| Description of the task |
Tell how many lines of the data below have the string "want" in them. Say nothing more.

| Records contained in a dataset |
####
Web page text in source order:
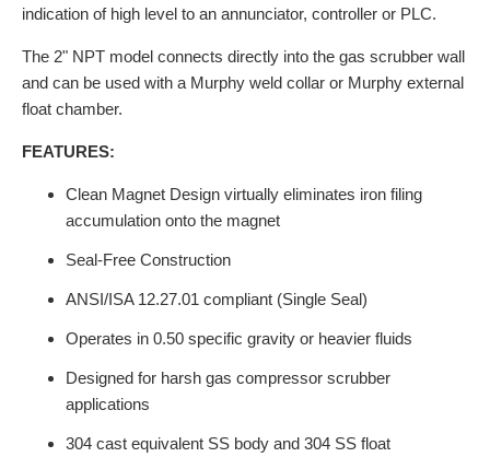
indication of high level to an annunciator, controller or PLC.
The 2" NPT model connects directly into the gas scrubber wall
and can be used with a Murphy weld collar or Murphy external
float chamber.
FEATURES:
Clean Magnet Design virtually eliminates iron filing
accumulation onto the magnet
Seal-Free Construction
ANSI/ISA 12.27.01 compliant (Single Seal)
Operates in 0.50 specific gravity or heavier fluids
Designed for harsh gas compressor scrubber
applications
304 cast equivalent SS body and 304 SS float
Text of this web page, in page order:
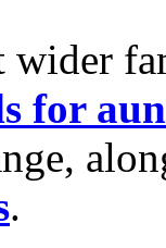
wider
for
.
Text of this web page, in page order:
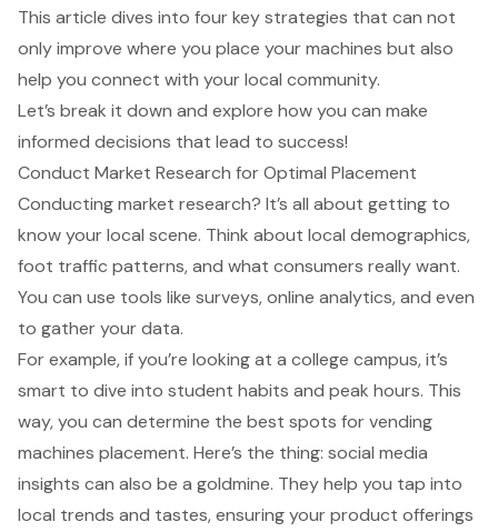
This article dives into four key strategies that can not
only improve where you place your machines but also
help you connect with your local community.
Let’s break it down and explore how you can make
informed decisions that lead to success!
Conduct Market Research for Optimal Placement
Conductingmarket research? It’s all about getting to
know your local scene. Think about local demographics,
foot traffic patterns, and what consumers really want.
You can use tools like surveys, online analytics, and even
to gather your data.
For example, if you’re looking at a college campus, it’s
smart to dive into student habits and peak hours. This
way, you can determine the best spots for vending
machines placement. Here’s the thing: social media
insights can also be a goldmine. They help you tap into
local trends and tastes, ensuring your product offerings
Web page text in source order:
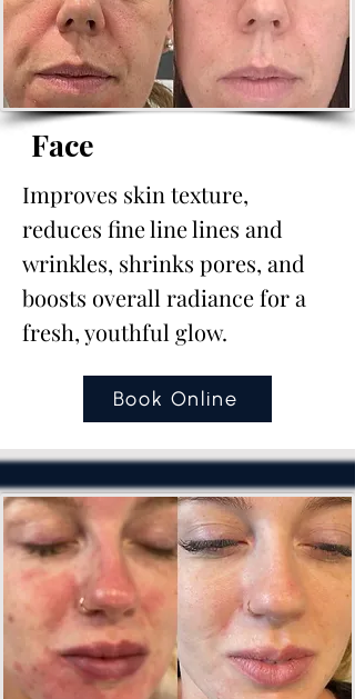
Face
Improves skin texture,
reduces fine line lines and
wrinkles, shrinks pores, and
boosts overall radiance for a
fresh, youthful glow.
Book Online
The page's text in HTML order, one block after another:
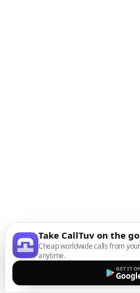
Take CallTuv on the go
Cheap worldwide calls from
anytime.
GET IT
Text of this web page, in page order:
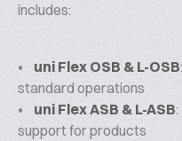
includes:
• uni Flex OSB & L-OSB
standard operations
•
uni Flex ASB & L-ASB
support for products
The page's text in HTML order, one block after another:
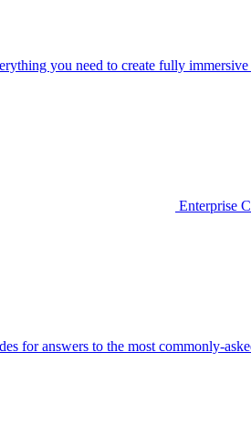
you need to create fully immersive
Enterprise
for answers to the most commonly-
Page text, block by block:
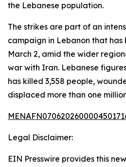
the Lebanese population.
The strikes are part of an
campaign in Lebanon that has
March 2, amid the wider
war with Iran. Lebanese
has killed 3,558 people,
displaced more than one
Legal Disclaimer:
EIN Presswire provides this
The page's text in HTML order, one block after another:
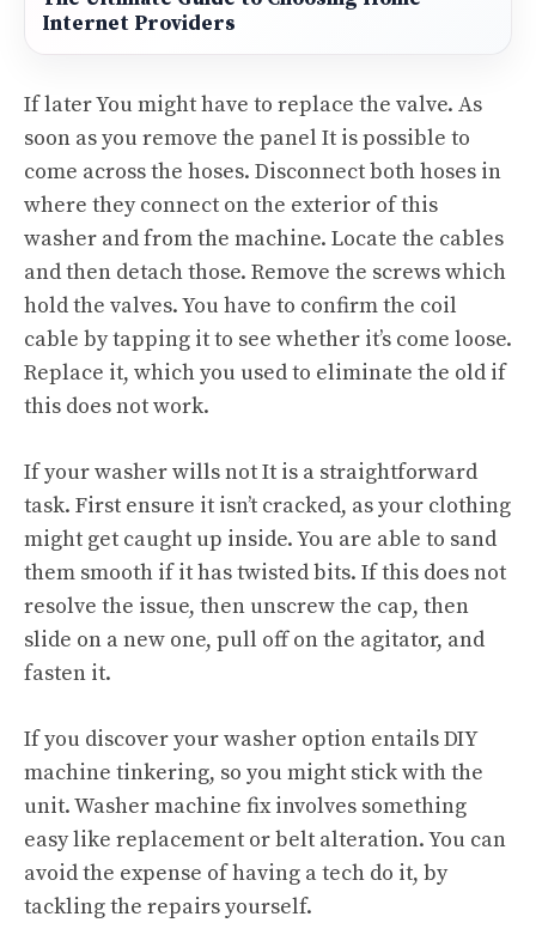
Internet Providers
If later You might have to replace the valve. As
soon as you remove the panel It is possible to
come across the hoses. Disconnect both hoses in
where they connect on the exterior of this
washer and from the machine. Locate the cables
and then detach those. Remove the screws which
hold the valves. You have to confirm the coil
cable by tapping it to see whether it’s come loose.
Replace it, which you used to eliminate the old if
this does not work.
If your washer wills not It is a straightforward
task. First ensure it isn’t cracked, as your clothing
might get caught up inside. You are able to sand
them smooth if it has twisted bits. If this does not
resolve the issue, then unscrew the cap, then
slide on a new one, pull off on the agitator, and
fasten it.
If you discover your washer option entails DIY
machine tinkering, so you might stick with the
unit. Washer machine fix involves something
easy like replacement or belt alteration. You can
avoid the expense of having a tech do it, by
tackling the repairs yourself.
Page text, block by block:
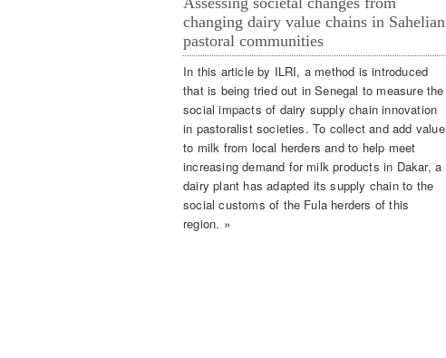
changing dairy value chains in Sahelian
pastoral communities
In this article by ILRI, a method is introduced
that is being tried out in Senegal to measure the
social impacts of dairy supply chain innovation
in pastoralist societies. To collect and add value
to milk from local herders and to help meet
increasing demand for milk products in Dakar, a
dairy plant has adapted its supply chain to the
social customs of the Fula herders of this
region. »
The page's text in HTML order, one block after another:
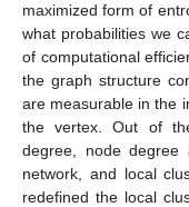
maximized form of
what probabilities we
of computational
the graph structure
are measurable in the
the vertex. Out of
degree, node
network, and local
redefined the local
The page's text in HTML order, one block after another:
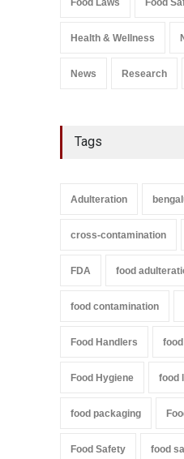
Food Laws Food
Health & Wellness
News Research
Tags
Adulteration
cross-contamination
FDA food
food contamination
Food Handlers
Food Hygiene food
food packaging
Food Safety food
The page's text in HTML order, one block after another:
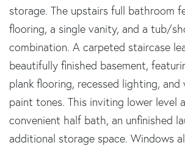
storage. The upstairs full bathroom
flooring, a single vanity, and a tub/
combination. A carpeted staircase
beautifully finished basement,
plank flooring, recessed lighting, and
paint tones. This inviting lower level
convenient half bath, an unfinished
additional storage space. Windows
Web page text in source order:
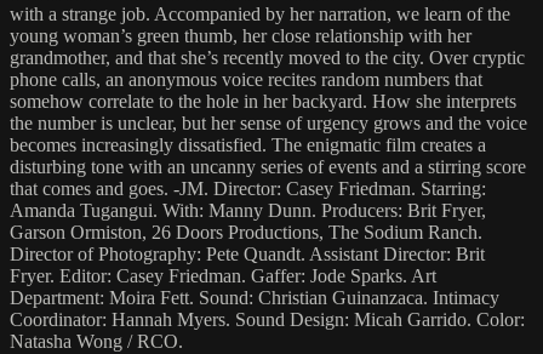
with a strange job. Accompanied by her narration, we learn of the
young woman’s green thumb, her close relationship with her
grandmother, and that she’s recently moved to the city. Over cryptic
phone calls, an anonymous voice recites random numbers that
somehow correlate to the hole in her backyard. How she interprets
the number is unclear, but her sense of urgency grows and the voice
becomes increasingly dissatisfied. The enigmatic film creates a
disturbing tone with an uncanny series of events and a stirring score
that comes and goes. -JM. Director: Casey Friedman. Starring:
Amanda Tugangui. With: Manny Dunn. Producers: Brit Fryer,
Garson Ormiston, 26 Doors Productions, The Sodium Ranch.
Director of Photography: Pete Quandt. Assistant Director: Brit
Fryer. Editor: Casey Friedman. Gaffer: Jode Sparks. Art
Department: Moira Fett. Sound: Christian Guinanzaca. Intimacy
Coordinator: Hannah Myers. Sound Design: Micah Garrido. Color:
Natasha Wong / RCO.
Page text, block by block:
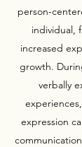
person-
individual,
increased
growth.
verbally
expression
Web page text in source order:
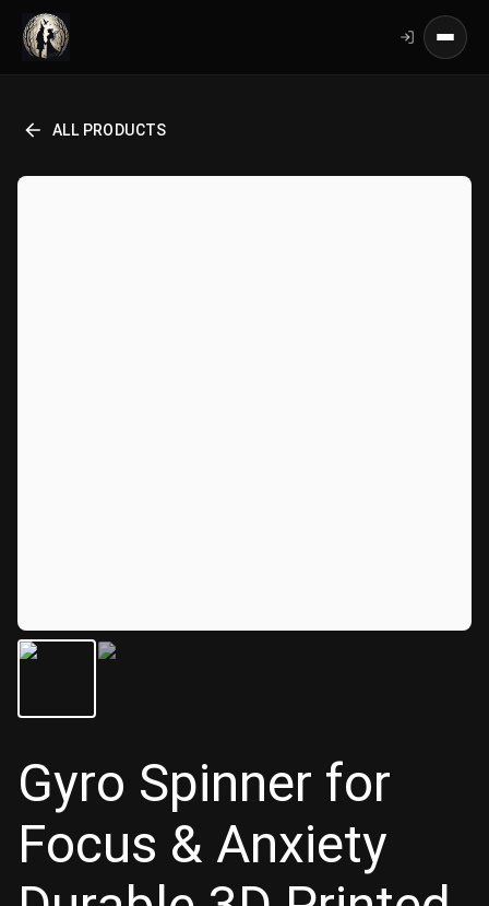
ALL PRODUCTS
Gyro Spinner for
Focus & Anxiety
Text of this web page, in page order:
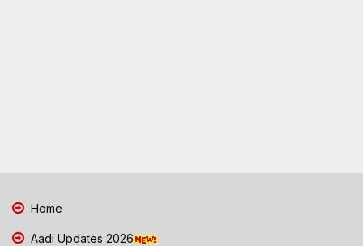
Home
Aadi Updates 2026
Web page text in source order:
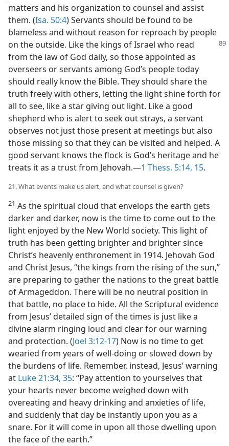
matters and his organization to counsel and assist
them. (Isa. 50:4) Servants should be found to be
blameless and without reason for reproach by people
on the outside. Likethe kings of Israel who read
from the law of God daily, so those appointed as
overseers or servants among God’s people today
should really know the Bible. They should share the
truth freely with others, letting the light shine forth for
all to see, like a star giving out light. Like a good
shepherd who is alert to seek out strays, a servant
observes not just those present at meetings but also
those missing so that they can be visited and helped. A
good servant knows the flock is God’s heritage and he
treats it as a trust from Jehovah.—1 Thess. 5:14, 15.
21. What events make us alert, and what counsel is given?
21 As the spiritual cloud that envelops the earth gets
darker and darker, now is the time to come out to the
light enjoyed by the New World society. This light of
truth has been getting brighter and brighter since
Christ’s heavenly enthronement in 1914. Jehovah God
and Christ Jesus, “the kings from the rising of the sun,”
are preparing to gather the nations to the great battle
of Armageddon. There will be no neutral position in
that battle, no place to hide. All the Scriptural evidence
from Jesus’ detailed sign of the times is just like a
divine alarm ringing loud and clear for our warning
and protection. (Joel 3:12-17) Now is no time to get
wearied from years of well-doing or slowed down by
the burdens of life. Remember, instead, Jesus’ warning
at Luke 21:34, 35: “Pay attention to yourselves that
your hearts never become weighed down with
overeating and heavy drinking and anxieties of life,
and suddenly that day be instantly upon you as a
snare. For it will come in upon all those dwelling upon
the face of the earth.”
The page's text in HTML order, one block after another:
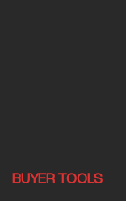
BUYER TOOLS
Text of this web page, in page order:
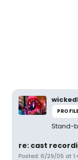
Stand-
re: cast
Posted: 6/29/05 at
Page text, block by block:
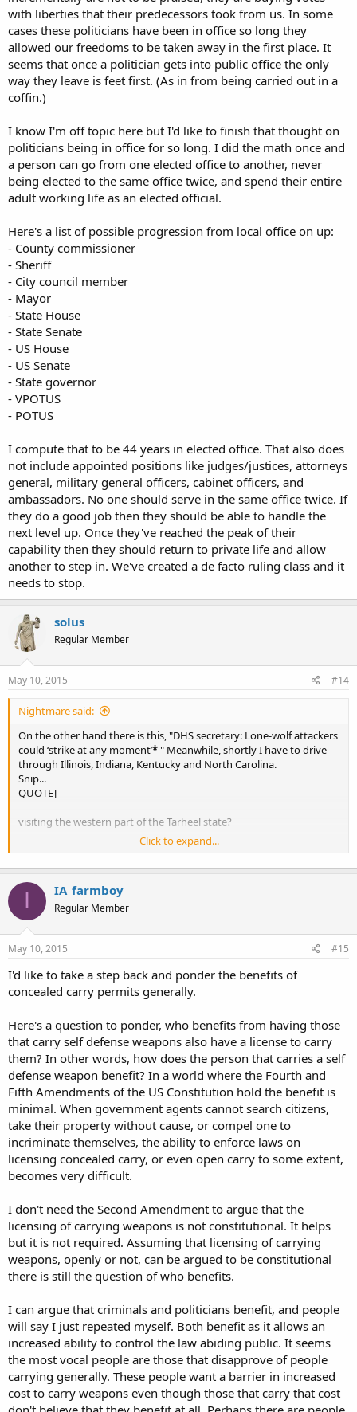
with liberties that their predecessors took from us. In some
cases these politicians have been in office so long they
allowed our freedoms to be taken away in the first place. It
seems that once a politician gets into public office the only
way they leave is feet first. (As in from being carried out in a
coffin.)
I know I'm off topic here but I'd like to finish that thought on
politicians being in office for so long. I did the math once and
a person can go from one elected office to another, never
being elected to the same office twice, and spend their entire
adult working life as an elected official.
Here's a list of possible progression from local office on up:
- County commissioner
- Sheriff
- City council member
- Mayor
- State House
- State Senate
- US House
- US Senate
- State governor
- VPOTUS
- POTUS
I compute that to be 44 years in elected office. That also does
not include appointed positions like judges/justices, attorneys
general, military general officers, cabinet officers, and
ambassadors. No one should serve in the same office twice. If
they do a good job then they should be able to handle the
next level up. Once they've reached the peak of their
capability then they should return to private life and allow
another to step in. We've created a de facto ruling class and it
needs to stop.
solus
Regular Member
May 10, 2015 #14
Nightmare said:
On the other hand there is this, "DHS secretary: Lone-wolf attackers
could ‘strike at any moment’*" Meanwhile, shortly I have to drive
through Illinois, Indiana, Kentucky and North Carolina.
Snip...
QUOTE]
visiting the western part of the Tarheel state?
Click to expand...
I IA_farmboy
Regular Member
May 10, 2015 #15
I'd like to take a step back and ponder the benefits of
concealed carry permits generally.
Here's a question to ponder, who benefits from having those
that carry self defense weapons also have a license to carry
them? In other words, how does the person that carries a self
defense weapon benefit? In a world where the Fourth and
Fifth Amendments of the US Constitution hold the benefit is
minimal. When government agents cannot search citizens,
take their property without cause, or compel one to
incriminate themselves, the ability to enforce laws on
licensing concealed carry, or even open carry to some extent,
becomes very difficult.
I don't need the Second Amendment to argue that the
licensing of carrying weapons is not constitutional. It helps
but it is not required. Assuming that licensing of carrying
weapons, openly or not, can be argued to be constitutional
there is still the question of who benefits.
I can argue that criminals and politicians benefit, and people
will say I just repeated myself. Both benefit as it allows an
increased ability to control the law abiding public. It seems
the most vocal people are those that disapprove of people
carrying generally. These people want a barrier in increased
cost to carry weapons even though those that carry that cost
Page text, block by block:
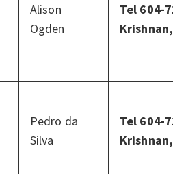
####
| Answer to this task |
2